The renovation of the path up to school is one of the most prominent developments of the semester. Being a central part of every student’s life, the change has not gone unnoticed.
As most students were unaware of the renovation, they were surprised by the new stone-based path.
Mr. Raveesh Dogra, Head of the Estates Office, said that the authorities “specially budgeted for this path because students should have a proper surface to walk on.”
The plan was devised during the Board meeting held last year and a budget of 12 lakh was placed in the overall development.
The school decided to use stones to build the path because concrete is inclined to get slippery during monsoons and provides even less traction when it snows. Furthermore, stone paths are more sustainable since concrete requires to be produced by mixing water, aggregate, and cement in a machine which increases the school’s carbon footprint.
In fact, the stones used in the construction of the path are found in the Mussoorie region. The school could have used smoother stones from Rajasthan, however, that would contribute to a bigger carbon footprint due to transportation and burning of fossil fuels.
Mr. Enosh Thomas, a member of the Estate Office, said, “since we talk about sustainability all the time, it makes sense to use these stones.”
There are also numerous other renovations that have been done on the path.
Along the sides, there are higher and safer railings, better lighting, and a drainage system to get rid of the water during monsoon.

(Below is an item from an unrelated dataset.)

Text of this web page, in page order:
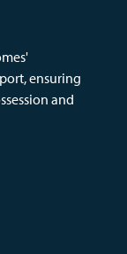
ensuring
and

Three years ago, there was an incident where a small landslide occurred and majority of the path was blocked. To avoid the recurrence, a retaining wall has been placed towards the side which prevents stones and mud from falling on the path.
The Estates Office is aware of the conflicting opinions on the path and understand that it might be “difficult to walk on during summer, especially with heels.” However, according to Mr. Thomas, “all such developments come from a safety and sustainable perspective for the students.”
Although, “we don’t have that much money budgeted to complete all the paths,” Mr. Dogra said, the school hopes to finish the renovations by next year.